**Task prompt**
Leave out the pictures and return every entry exactly as it appears.

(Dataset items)
::::::::

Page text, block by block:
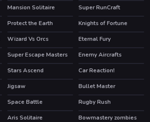
Mansion Solitaire HOT
Super RunCraft
Protect the Earth HOT
Knights of Fortune
Wizard Vs Orcs HOT
Eternal Fury
HOT
Super Escape Masters Enemy Aircrafts
Stars Ascend
Car Reaction!
HOT
Jigsaw
Bullet Master
Space Battle
Rugby Rush
Aris Solitaire
Bowmastery zombies
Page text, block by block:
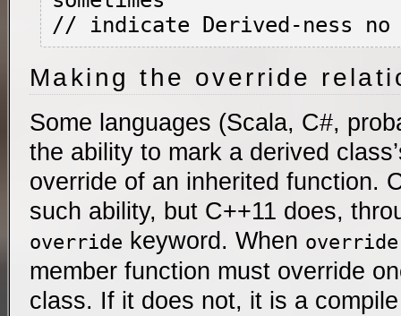
Making the override
Some languages (Scala, C#,
the ability to mark a derived
override of an inherited function.
such ability, but C++11 does,
override keyword. When override
member function must override
class. If it does not, it is a
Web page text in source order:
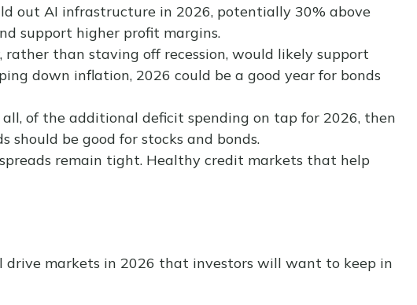
out AI infrastructure in 2026, potentially 30% above
support higher profit margins.
than staving off recession, would likely support
down inflation, 2026 could be a good year for bonds
of the additional deficit spending on tap for 2026, then
be good for stocks and bonds.
remain tight. Healthy credit markets that help
drive markets in 2026 that investors will want to keep in
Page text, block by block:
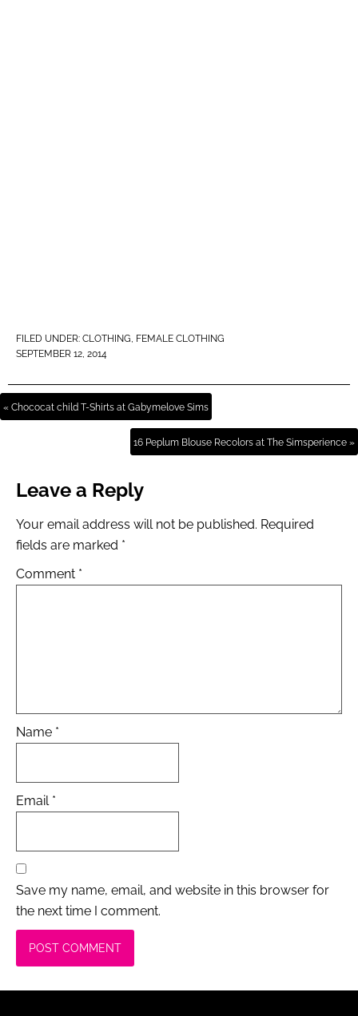
FILED UNDER: CLOTHING FEMALE CLOTHING
SEPTEMBER 12, 2014
« Chococat child T-Shirts at Gabymelove Sims
16 Peplum Blouse Recolors at The Simsperience »
Leave a Reply
Your email address will not be published. Required
fields are marked *
Comment *
Name *
Email *
Save my name, email, and website in this browser for
the next time I comment.
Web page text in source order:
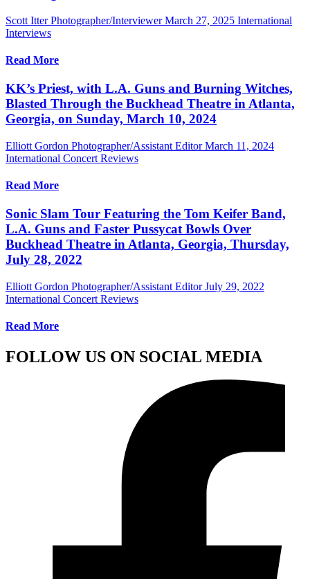
Scott Itter Photographer/Interviewer March 27, 2025 International
Interviews
Read More
KK’s Priest, with L.A. Guns and Burning Witches,
Blasted Through the Buckhead Theatre in Atlanta,
Georgia, on Sunday, March 10, 2024
Elliott Gordon Photographer/Assistant Editor March 11, 2024
International Concert Reviews
Read More
Sonic Slam Tour Featuring the Tom Keifer Band,
L.A. Guns and Faster Pussycat Bowls Over
Buckhead Theatre in Atlanta, Georgia, Thursday,
July 28, 2022
Elliott Gordon Photographer/Assistant Editor July 29, 2022
International Concert Reviews
Read More
FOLLOW US ON SOCIAL MEDIA
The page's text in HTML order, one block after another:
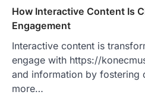
How Interactive Content Is
Engagement
Interactive content is
engage with https://
and information by fostering
more…
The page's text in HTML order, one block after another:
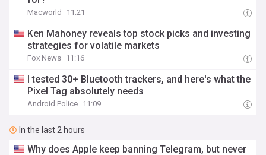
Macworld 11:21
Ken Mahoney reveals top stock picks and investing
strategies for volatile markets
Fox News 11:16
I tested 30+ Bluetooth trackers, and here's what the
Pixel Tag absolutely needs
Android Police 11:09
In the last 2 hours
Why does Apple keep banning Telegram, but never
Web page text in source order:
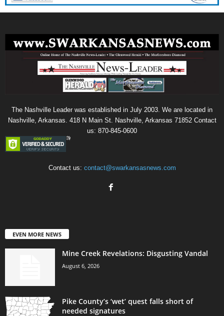
The Nashville Leader was established in July 2003. We are located in
Nashville, Arkansas. 418 N Main St. Nashville, Arkansas 71852 Contact
us: 870-845-0600
Contact us: contact@swarkansasnews.com
EVEN MORE NEWS
Mine Creek Revelations: Disgusting Vandal
August 6, 2026
Pike County’s ‘wet’ quest falls short of
needed signatures
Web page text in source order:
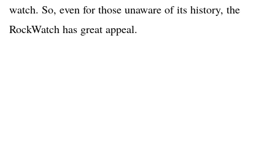
watch. So, even for those unaware of its history, the
RockWatch has great appeal.
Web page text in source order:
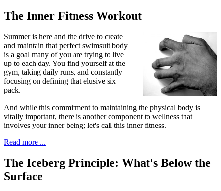
The Inner Fitness Workout
Summer is here and the drive to create
and maintain that perfect swimsuit body
is a goal many of you are trying to live
up to each day. You find yourself at the
gym, taking daily runs, and constantly
focusing on defining that elusive six
pack.
And while this commitment to maintaining the physical body is
vitally important, there is another component to wellness that
involves your inner being; let's call this inner fitness.
Read more ...
The Iceberg Principle: What's Below the
Surface
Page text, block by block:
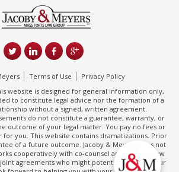
Terms of Use
Privacy Policy
website is designed for general information only,
to constitute legal advice nor the formation of a
without a signed, written agreement.
do not constitute a guarantee, warranty, or
outcome of your legal matter. You pay no fees or
for you. This website contains dramatizations. Prior
of a future outcome. Jacoby & Meyers does not
cooperatively with co-counsel and/or other law
agreements who might potentially handle your
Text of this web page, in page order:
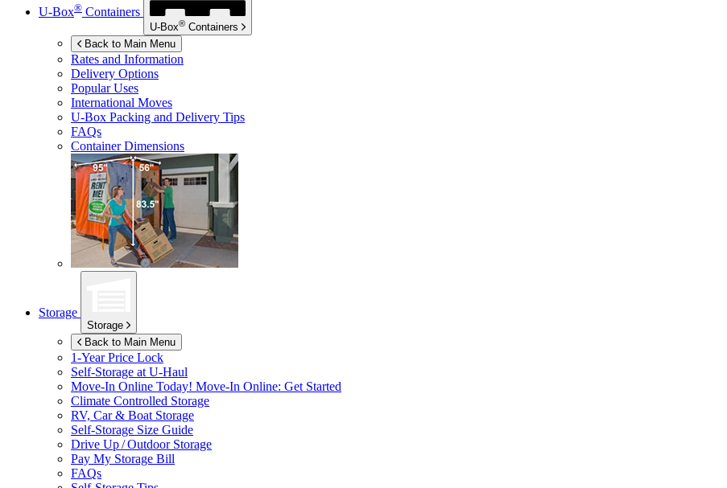
U-Box® Containers
U-Box® Containers
Back to Main Menu
Rates and Information
Delivery Options
Popular Uses
International Moves
U-Box Packing and Delivery Tips
FAQs
Container Dimensions
Storage
Storage
Back to Main Menu
1-Year Price Lock
Self-Storage at U-Haul
Move-In Online Today! Move-In Online: Get Started
Climate Controlled Storage
RV, Car & Boat Storage
Self-Storage Size Guide
Drive Up / Outdoor Storage
Pay My Storage Bill
FAQs
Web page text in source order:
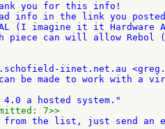
you for this info!
info in the link you
(I imagine it it Hardware
piece can will allow Rebol
can be made to work with
7>>
from the list, just send an
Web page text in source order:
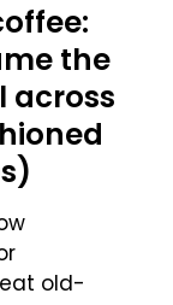
the
across
old-
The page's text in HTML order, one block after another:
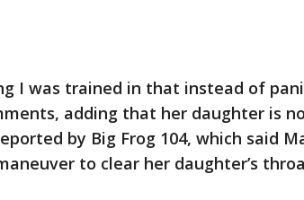
I was trained in that instead of
adding that her daughter is
by Big Frog 104, which said
to clear her daughter’s
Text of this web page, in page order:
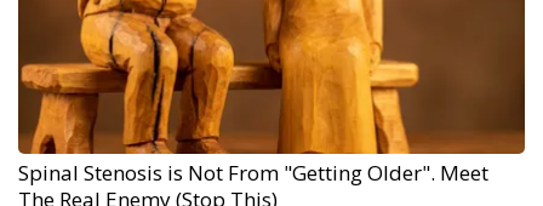
Spinal Stenosis is Not From "Getting Older". Meet
The Real Enemy (Stop This)
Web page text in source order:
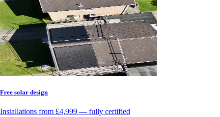
Free solar design
Installations from £4,999 — fully certified
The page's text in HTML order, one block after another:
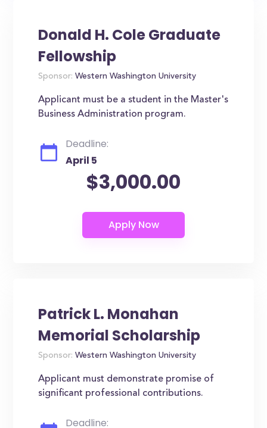
Donald H. Cole Graduate
Fellowship
Sponsor: Western Washington University
Applicant must be a student in the Master's
Business Administration program.
Deadline:
April 5
$3,000.00
Patrick L. Monahan
Memorial Scholarship
Sponsor: Western Washington University
Applicant must demonstrate promise of
significant professional contributions.
Deadline:
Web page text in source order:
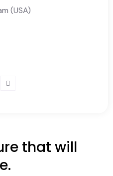
(USA)
that will
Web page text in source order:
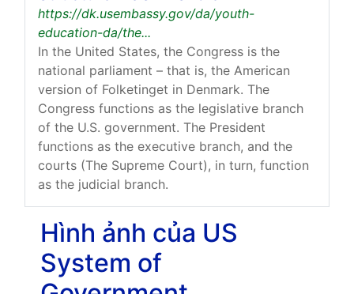
https://dk.usembassy.gov/da/youth-
education-da/the...
In the United States, the Congress is the
national parliament – that is, the American
version of Folketinget in Denmark. The
Congress functions as the legislative branch
of the U.S. government. The President
functions as the executive branch, and the
courts (The Supreme Court), in turn, function
as the judicial branch.
Hình ảnh của US
System of
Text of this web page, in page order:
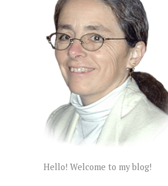
Hello! Welcome to my blog!
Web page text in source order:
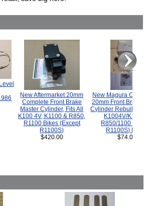
New Aftermarket 20mm
Complete Front Brake
Master Cylinder, Fits All
K100 4V, K1100 & R850,
R1100 Bikes (Except
R1100S)
$420.00
New Magura
20mm Front Brake
Cylinder Rebuild Kit
K1004V/K1100
R850/1100
R1100S) Bikes.
$74.00
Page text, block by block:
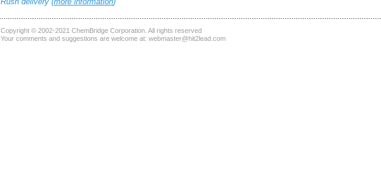
Copyright © 2002-2021 ChemBridge Corporation . All rights reserved
Your comments and suggestions are welcome at: webmaster@hit2lead.com
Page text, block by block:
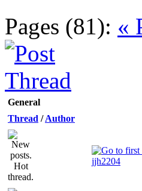
Pages (81): «
General
Thread /Author
jjh2204

::::::::

**Result**
Page text, block by block:
Mansion Solitaire HOT
Super RunCraft
Protect the Earth HOT
Knights of Fortune
Wizard Vs Orcs HOT
Eternal Fury
HOT
Super Escape Masters Enemy Aircrafts
Stars Ascend
Car Reaction!
HOT
Jigsaw
Bullet Master
Space Battle
Rugby Rush
Aris Solitaire
Bowmastery zombies
Page text, block by block:
Making the override
Some languages (Scala, C#,
the ability to mark a derived
override of an inherited function.
such ability, but C++11 does,
override keyword. When override
member function must override
class. If it does not, it is a
Web page text in source order:
out AI infrastructure in 2026, potentially 30% above
support higher profit margins.
than staving off recession, would likely support
down inflation, 2026 could be a good year for bonds
of the additional deficit spending on tap for 2026, then
be good for stocks and bonds.
remain tight. Healthy credit markets that help
drive markets in 2026 that investors will want to keep in
Page text, block by block:
FILED UNDER: CLOTHING FEMALE CLOTHING
SEPTEMBER 12, 2014
« Chococat child T-Shirts at Gabymelove Sims
16 Peplum Blouse Recolors at The Simsperience »
Leave a Reply
Your email address will not be published. Required
fields are marked *
Comment *
Name *
Email *
Save my name, email, and website in this browser for
the next time I comment.
Web page text in source order:
Scott Itter Photographer/Interviewer March 27, 2025 International
Interviews
Read More
KK’s Priest, with L.A. Guns and Burning Witches,
Blasted Through the Buckhead Theatre in Atlanta,
Georgia, on Sunday, March 10, 2024
Elliott Gordon Photographer/Assistant Editor March 11, 2024
International Concert Reviews
Read More
Sonic Slam Tour Featuring the Tom Keifer Band,
L.A. Guns and Faster Pussycat Bowls Over
Buckhead Theatre in Atlanta, Georgia, Thursday,
July 28, 2022
Elliott Gordon Photographer/Assistant Editor July 29, 2022
International Concert Reviews
Read More
FOLLOW US ON SOCIAL MEDIA
The page's text in HTML order, one block after another:
How Interactive Content Is
Engagement
Interactive content is
engage with https://
and information by fostering
more…
The page's text in HTML order, one block after another:
Macworld 11:21
Ken Mahoney reveals top stock picks and investing
strategies for volatile markets
Fox News 11:16
I tested 30+ Bluetooth trackers, and here's what the
Pixel Tag absolutely needs
Android Police 11:09
In the last 2 hours
Why does Apple keep banning Telegram, but never
Web page text in source order:
The Nashville Leader was established in July 2003. We are located in
Nashville, Arkansas. 418 N Main St. Nashville, Arkansas 71852 Contact
us: 870-845-0600
Contact us: contact@swarkansasnews.com
EVEN MORE NEWS
Mine Creek Revelations: Disgusting Vandal
August 6, 2026
Pike County’s ‘wet’ quest falls short of
needed signatures
Web page text in source order:
watch. So, even for those unaware of its history, the
RockWatch has great appeal.
Web page text in source order:
The Inner Fitness Workout
Summer is here and the drive to create
and maintain that perfect swimsuit body
is a goal many of you are trying to live
up to each day. You find yourself at the
gym, taking daily runs, and constantly
focusing on defining that elusive six
pack.
And while this commitment to maintaining the physical body is
vitally important, there is another component to wellness that
involves your inner being; let's call this inner fitness.
Read more ...
The Iceberg Principle: What's Below the
Surface
Page text, block by block:
Terms of Use
Privacy Policy
website is designed for general information only,
to constitute legal advice nor the formation of a
without a signed, written agreement.
do not constitute a guarantee, warranty, or
outcome of your legal matter. You pay no fees or
for you. This website contains dramatizations. Prior
of a future outcome. Jacoby & Meyers does not
cooperatively with co-counsel and/or other law
agreements who might potentially handle your
Text of this web page, in page order:
U-Box® Containers
U-Box® Containers
Back to Main Menu
Rates and Information
Delivery Options
Popular Uses
International Moves
U-Box Packing and Delivery Tips
FAQs
Container Dimensions
Storage
Storage
Back to Main Menu
1-Year Price Lock
Self-Storage at U-Haul
Move-In Online Today! Move-In Online: Get Started
Climate Controlled Storage
RV, Car & Boat Storage
Self-Storage Size Guide
Drive Up / Outdoor Storage
Pay My Storage Bill
FAQs
Web page text in source order:
you for this info!
info in the link you
(I imagine it it Hardware
piece can will allow Rebol
can be made to work with
7>>
from the list, just send an
Web page text in source order:
the
across
old-
The page's text in HTML order, one block after another:
I was trained in that instead of
adding that her daughter is
by Big Frog 104, which said
to clear her daughter’s
Text of this web page, in page order:
Spinal Stenosis is Not From "Getting Older". Meet
The Real Enemy (Stop This)
Web page text in source order:
Free solar design
Installations from £4,999 — fully certified
The page's text in HTML order, one block after another:
Donald H. Cole Graduate
Fellowship
Sponsor: Western Washington University
Applicant must be a student in the Master's
Business Administration program.
Deadline:
April 5
$3,000.00
Patrick L. Monahan
Memorial Scholarship
Sponsor: Western Washington University
Applicant must demonstrate promise of
significant professional contributions.
Deadline:
Web page text in source order:
(USA)
that will
Web page text in source order:
https://dk.usembassy.gov/da/youth-
education-da/the...
In the United States, the Congress is the
national parliament – that is, the American
version of Folketinget in Denmark. The
Congress functions as the legislative branch
of the U.S. government. The President
functions as the executive branch, and the
courts (The Supreme Court), in turn, function
as the judicial branch.
Hình ảnh của US
System of
Text of this web page, in page order:
Hello! Welcome to my blog!
Web page text in source order:
New Aftermarket 20mm
Complete Front Brake
Master Cylinder, Fits All
K100 4V, K1100 & R850,
R1100 Bikes (Except
R1100S)
$420.00
New Magura
20mm Front Brake
Cylinder Rebuild Kit
K1004V/K1100
R850/1100
R1100S) Bikes.
$74.00
Page text, block by block:
Copyright © 2002-2021 ChemBridge Corporation . All rights reserved
Your comments and suggestions are welcome at: webmaster@hit2lead.com
Page text, block by block:
Pages (81): «
General
Thread /Author
jjh2204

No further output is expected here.